Use recovery procedures when a node is stuck, corrupted, out of disk, badly lagged, or unable to reconnect to peers.
Recovery paths
| Situation | First response |
|---|
| Node is far behind | Check peers and consider state sync. |
| State sync failed | Reset and retry with a fresh trusted height and hash. |
| Disk is full | Stop the service, increase disk capacity, and restart after confirming data integrity. |
| Config is invalid | Restore the last known-good config and validate network-specific values. |
| Validator risk | Stop and follow validator-specific key and slashing safety procedures. |
Reset and retry
For a non-validator node that can safely discard local block data, stop the process and reset the local chain database before retrying state sync or normal block sync. This targeted reset keeps the managed install and node home. Use the node home for the machine you are repairing.
ctmd comet unsafe-reset-all --home ~/.ctmd
Linux service installs usually use /var/lib/ctmd instead of ~/.ctmd:
sudo systemctl stop ctmd.service
sudo -u ctmd ctmd comet unsafe-reset-all --home /var/lib/ctmd
sudo systemctl start ctmd.service
Do not run reset commands on validator infrastructure without confirming key safety, double-signing risk, and whether state can be safely discarded.

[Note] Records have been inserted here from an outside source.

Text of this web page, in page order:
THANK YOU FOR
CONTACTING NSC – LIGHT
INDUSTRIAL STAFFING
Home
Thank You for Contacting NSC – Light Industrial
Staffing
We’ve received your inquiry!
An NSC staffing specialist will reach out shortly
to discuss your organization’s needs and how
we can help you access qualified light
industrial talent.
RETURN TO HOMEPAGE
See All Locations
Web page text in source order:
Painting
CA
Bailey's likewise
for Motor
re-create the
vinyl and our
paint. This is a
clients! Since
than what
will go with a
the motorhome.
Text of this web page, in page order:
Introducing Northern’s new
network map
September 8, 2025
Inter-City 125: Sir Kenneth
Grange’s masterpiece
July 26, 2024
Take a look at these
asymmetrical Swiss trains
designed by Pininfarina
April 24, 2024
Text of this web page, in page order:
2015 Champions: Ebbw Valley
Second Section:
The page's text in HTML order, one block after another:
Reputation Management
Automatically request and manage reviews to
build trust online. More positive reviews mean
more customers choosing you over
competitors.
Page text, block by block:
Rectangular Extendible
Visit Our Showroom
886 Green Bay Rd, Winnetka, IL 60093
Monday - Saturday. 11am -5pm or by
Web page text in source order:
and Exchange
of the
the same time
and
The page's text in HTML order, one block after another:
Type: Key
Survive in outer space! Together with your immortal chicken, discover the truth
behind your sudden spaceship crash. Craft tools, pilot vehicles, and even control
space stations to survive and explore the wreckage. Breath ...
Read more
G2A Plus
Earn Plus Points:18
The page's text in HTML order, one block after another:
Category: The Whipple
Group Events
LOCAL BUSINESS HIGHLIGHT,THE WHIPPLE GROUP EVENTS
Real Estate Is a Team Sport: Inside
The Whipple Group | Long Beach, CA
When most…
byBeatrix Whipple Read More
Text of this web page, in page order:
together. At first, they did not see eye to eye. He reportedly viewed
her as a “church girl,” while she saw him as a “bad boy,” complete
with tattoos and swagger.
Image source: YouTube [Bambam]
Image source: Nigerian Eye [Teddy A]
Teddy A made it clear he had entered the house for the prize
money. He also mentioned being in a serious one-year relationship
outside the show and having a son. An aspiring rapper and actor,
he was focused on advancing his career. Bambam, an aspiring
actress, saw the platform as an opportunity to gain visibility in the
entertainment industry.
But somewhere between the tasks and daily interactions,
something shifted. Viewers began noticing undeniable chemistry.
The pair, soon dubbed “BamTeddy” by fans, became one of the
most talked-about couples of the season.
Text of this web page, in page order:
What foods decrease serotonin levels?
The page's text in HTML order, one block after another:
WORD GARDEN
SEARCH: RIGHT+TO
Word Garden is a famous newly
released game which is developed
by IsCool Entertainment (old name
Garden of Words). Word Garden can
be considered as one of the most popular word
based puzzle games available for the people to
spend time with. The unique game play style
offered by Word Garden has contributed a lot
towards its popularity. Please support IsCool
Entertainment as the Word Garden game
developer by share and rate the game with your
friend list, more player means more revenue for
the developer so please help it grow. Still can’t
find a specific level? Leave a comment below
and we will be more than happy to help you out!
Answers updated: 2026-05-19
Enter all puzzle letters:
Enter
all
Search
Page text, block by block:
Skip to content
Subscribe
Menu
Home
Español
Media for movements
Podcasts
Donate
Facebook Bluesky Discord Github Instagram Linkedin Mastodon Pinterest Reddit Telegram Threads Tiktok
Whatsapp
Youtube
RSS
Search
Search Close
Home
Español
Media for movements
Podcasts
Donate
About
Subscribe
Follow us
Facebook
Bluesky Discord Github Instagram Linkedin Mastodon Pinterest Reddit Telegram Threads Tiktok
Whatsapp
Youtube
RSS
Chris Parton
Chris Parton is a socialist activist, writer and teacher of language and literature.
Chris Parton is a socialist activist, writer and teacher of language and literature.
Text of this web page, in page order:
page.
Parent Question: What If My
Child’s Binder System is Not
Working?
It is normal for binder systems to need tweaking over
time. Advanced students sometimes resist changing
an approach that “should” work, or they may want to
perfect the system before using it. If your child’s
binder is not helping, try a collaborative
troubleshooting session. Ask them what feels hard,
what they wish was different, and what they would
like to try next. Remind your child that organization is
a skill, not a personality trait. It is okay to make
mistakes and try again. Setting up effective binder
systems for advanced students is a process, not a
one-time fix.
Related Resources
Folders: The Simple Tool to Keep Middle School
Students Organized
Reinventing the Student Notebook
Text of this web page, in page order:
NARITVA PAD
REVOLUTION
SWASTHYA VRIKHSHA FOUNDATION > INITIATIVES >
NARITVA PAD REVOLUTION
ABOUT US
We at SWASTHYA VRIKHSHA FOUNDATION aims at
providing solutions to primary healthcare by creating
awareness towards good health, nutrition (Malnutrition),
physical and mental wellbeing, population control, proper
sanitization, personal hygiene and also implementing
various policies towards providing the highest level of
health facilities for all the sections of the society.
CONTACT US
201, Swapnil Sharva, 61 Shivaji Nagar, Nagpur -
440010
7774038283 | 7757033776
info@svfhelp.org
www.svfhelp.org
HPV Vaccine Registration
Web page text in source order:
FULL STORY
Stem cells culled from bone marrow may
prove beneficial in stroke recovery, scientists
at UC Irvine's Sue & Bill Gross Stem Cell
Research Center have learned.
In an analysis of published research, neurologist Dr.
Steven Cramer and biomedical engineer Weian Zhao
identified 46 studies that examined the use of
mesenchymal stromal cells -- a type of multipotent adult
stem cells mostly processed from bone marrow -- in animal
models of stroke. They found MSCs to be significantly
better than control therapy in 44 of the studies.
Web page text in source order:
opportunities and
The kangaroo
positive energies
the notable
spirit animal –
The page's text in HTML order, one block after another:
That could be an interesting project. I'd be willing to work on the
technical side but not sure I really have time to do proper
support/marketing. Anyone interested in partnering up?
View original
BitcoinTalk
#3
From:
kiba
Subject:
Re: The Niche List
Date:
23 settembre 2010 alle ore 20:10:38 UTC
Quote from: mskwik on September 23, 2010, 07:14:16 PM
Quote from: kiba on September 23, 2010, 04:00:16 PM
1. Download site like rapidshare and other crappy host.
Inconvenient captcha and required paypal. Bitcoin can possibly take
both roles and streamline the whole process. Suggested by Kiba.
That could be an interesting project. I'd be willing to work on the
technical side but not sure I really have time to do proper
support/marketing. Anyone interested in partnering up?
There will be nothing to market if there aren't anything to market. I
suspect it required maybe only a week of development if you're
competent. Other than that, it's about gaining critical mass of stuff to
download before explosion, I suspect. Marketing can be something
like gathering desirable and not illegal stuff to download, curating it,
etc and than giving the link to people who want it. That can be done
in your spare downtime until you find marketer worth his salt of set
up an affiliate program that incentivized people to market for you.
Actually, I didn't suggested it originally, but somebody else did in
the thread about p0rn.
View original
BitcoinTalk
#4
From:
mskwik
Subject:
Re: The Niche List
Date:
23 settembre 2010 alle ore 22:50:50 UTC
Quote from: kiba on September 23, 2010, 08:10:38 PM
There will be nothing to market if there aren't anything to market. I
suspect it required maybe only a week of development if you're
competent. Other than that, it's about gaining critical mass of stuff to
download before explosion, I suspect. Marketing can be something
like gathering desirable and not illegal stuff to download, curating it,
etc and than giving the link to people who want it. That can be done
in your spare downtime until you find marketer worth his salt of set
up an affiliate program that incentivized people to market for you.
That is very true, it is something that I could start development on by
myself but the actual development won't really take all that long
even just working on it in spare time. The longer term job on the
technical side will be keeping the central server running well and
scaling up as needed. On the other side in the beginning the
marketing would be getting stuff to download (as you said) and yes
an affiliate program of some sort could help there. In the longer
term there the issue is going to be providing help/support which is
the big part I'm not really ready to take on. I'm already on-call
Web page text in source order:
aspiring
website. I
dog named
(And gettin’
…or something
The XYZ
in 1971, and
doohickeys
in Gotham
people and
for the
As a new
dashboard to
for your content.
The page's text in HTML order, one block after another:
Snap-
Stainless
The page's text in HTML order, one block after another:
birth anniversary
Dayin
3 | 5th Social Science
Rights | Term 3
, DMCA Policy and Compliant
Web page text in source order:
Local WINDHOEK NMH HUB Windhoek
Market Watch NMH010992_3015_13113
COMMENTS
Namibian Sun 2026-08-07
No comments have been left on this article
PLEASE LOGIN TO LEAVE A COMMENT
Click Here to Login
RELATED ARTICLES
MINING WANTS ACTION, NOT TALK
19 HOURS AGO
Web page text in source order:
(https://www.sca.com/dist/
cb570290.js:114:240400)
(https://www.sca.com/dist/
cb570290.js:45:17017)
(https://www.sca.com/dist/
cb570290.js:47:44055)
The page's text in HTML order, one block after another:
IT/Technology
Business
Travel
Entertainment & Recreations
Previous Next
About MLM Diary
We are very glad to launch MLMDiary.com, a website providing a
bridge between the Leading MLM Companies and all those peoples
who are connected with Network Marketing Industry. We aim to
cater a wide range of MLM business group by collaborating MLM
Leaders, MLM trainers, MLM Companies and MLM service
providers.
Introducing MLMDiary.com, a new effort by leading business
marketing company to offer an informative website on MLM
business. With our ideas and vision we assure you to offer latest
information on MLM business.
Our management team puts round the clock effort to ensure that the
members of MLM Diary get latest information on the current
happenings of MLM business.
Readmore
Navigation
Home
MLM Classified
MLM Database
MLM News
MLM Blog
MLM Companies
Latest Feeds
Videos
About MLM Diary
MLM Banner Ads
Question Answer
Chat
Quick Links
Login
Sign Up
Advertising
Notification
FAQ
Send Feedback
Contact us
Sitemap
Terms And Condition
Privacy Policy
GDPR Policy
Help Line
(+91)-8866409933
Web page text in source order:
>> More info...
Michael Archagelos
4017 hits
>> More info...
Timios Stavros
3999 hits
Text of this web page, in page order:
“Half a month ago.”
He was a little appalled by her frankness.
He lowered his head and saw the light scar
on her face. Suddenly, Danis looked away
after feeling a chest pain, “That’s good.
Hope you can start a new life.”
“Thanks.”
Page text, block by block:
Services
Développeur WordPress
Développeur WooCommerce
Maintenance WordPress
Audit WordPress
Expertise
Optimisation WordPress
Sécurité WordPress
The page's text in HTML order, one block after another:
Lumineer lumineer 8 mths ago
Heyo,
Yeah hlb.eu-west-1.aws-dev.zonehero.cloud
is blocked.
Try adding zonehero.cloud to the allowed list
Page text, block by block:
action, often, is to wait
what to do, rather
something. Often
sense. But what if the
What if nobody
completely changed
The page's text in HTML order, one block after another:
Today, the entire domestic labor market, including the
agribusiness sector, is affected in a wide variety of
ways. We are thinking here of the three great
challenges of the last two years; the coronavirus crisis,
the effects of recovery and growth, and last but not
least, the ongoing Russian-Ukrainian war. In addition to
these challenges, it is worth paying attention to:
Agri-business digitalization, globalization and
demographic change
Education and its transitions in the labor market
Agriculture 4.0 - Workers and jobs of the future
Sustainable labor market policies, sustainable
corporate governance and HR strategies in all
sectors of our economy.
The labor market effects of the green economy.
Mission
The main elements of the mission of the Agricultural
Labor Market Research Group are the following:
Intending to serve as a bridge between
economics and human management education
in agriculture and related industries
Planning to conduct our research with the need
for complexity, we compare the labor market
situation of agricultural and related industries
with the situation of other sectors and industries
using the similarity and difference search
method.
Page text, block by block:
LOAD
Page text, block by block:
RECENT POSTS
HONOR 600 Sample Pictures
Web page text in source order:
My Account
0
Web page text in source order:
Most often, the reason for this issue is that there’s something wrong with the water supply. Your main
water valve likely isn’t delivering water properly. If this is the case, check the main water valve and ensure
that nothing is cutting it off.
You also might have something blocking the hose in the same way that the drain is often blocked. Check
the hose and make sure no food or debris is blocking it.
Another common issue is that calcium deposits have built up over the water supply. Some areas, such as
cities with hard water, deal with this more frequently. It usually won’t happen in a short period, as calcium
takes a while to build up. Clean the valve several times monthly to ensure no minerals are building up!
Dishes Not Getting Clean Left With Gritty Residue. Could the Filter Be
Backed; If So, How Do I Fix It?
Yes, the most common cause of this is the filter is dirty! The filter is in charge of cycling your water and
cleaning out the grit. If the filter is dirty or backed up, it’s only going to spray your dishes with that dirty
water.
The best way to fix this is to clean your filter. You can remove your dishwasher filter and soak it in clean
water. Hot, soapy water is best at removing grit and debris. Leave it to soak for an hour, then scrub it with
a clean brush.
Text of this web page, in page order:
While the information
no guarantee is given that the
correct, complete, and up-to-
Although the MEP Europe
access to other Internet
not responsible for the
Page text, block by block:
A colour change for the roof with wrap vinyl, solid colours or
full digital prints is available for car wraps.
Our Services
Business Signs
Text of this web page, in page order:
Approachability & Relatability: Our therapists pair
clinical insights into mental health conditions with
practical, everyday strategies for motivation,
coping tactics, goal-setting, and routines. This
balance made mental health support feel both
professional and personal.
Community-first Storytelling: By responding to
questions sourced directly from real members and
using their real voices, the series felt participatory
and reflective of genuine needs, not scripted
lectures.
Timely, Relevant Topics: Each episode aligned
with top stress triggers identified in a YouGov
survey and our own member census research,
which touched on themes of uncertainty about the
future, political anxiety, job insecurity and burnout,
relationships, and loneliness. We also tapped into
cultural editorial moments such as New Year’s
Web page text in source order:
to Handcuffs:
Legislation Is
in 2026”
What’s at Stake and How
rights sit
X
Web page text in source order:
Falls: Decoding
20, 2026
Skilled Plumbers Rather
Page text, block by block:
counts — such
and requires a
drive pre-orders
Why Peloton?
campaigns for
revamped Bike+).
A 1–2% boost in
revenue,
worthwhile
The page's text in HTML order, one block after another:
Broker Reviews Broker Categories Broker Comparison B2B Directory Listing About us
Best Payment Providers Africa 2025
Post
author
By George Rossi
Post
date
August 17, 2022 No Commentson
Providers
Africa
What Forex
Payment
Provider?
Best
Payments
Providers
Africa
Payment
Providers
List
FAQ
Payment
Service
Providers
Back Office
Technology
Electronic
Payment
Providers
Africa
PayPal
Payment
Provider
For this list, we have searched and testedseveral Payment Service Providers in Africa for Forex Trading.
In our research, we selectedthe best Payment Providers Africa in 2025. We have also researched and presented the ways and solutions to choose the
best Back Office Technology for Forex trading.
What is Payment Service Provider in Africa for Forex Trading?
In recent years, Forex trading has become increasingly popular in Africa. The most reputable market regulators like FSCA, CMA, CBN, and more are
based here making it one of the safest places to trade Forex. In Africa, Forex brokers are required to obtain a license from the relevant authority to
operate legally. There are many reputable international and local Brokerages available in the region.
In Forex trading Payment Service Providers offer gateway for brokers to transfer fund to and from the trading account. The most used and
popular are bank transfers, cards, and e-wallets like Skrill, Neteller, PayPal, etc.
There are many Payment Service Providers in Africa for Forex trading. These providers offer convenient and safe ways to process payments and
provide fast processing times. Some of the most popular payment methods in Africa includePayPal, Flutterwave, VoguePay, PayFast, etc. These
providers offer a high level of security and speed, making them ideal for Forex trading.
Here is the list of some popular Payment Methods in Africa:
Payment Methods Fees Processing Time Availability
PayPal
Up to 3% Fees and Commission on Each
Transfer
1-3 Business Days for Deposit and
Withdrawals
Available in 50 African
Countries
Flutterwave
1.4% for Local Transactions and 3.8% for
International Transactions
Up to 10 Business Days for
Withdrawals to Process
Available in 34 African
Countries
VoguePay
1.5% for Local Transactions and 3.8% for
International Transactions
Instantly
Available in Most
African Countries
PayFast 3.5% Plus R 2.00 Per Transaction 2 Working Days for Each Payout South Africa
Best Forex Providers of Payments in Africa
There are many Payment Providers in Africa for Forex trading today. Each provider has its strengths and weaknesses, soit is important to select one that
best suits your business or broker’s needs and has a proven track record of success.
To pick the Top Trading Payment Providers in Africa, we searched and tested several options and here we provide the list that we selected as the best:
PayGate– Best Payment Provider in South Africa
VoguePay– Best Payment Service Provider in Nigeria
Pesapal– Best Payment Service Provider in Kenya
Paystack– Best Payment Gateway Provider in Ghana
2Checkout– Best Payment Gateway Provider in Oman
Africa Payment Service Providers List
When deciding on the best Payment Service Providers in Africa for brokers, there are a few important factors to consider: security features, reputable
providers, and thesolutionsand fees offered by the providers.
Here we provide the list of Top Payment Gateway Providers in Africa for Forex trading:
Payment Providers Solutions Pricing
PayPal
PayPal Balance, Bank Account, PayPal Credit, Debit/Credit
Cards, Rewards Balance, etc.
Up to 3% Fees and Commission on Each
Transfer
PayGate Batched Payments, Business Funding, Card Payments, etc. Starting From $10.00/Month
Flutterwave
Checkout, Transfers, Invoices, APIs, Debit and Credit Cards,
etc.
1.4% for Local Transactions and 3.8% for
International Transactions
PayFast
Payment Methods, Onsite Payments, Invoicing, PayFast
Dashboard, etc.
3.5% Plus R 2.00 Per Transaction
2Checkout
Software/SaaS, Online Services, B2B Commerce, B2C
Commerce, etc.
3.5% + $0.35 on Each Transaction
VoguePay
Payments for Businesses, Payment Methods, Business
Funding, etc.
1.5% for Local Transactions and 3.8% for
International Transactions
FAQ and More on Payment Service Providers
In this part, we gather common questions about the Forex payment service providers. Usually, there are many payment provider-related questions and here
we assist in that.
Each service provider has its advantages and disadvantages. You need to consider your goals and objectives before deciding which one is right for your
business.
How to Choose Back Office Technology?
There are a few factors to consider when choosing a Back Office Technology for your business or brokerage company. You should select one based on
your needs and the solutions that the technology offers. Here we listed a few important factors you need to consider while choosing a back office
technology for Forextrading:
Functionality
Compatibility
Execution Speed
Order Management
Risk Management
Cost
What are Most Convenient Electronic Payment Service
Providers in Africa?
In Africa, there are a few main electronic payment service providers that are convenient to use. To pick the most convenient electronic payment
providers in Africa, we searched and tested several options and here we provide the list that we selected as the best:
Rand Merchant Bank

deploy.sh reset is more destructive than unsafe-reset-all: it removes the managed install, node home, service/cache, and Linux system user/group so a clean install can start over. Use it only when you intentionally want to discard the managed node home and local key material.
After recovery
After any reset or disk repair, confirm the node is advancing and connected:
curl -s http://127.0.0.1:26657/status | jq '.result.sync_info'
./deploy.sh status
If the node remains far behind, use State Sync for non-archive nodes or check Full Node Block Delivery for peer connectivity and block propagation issues.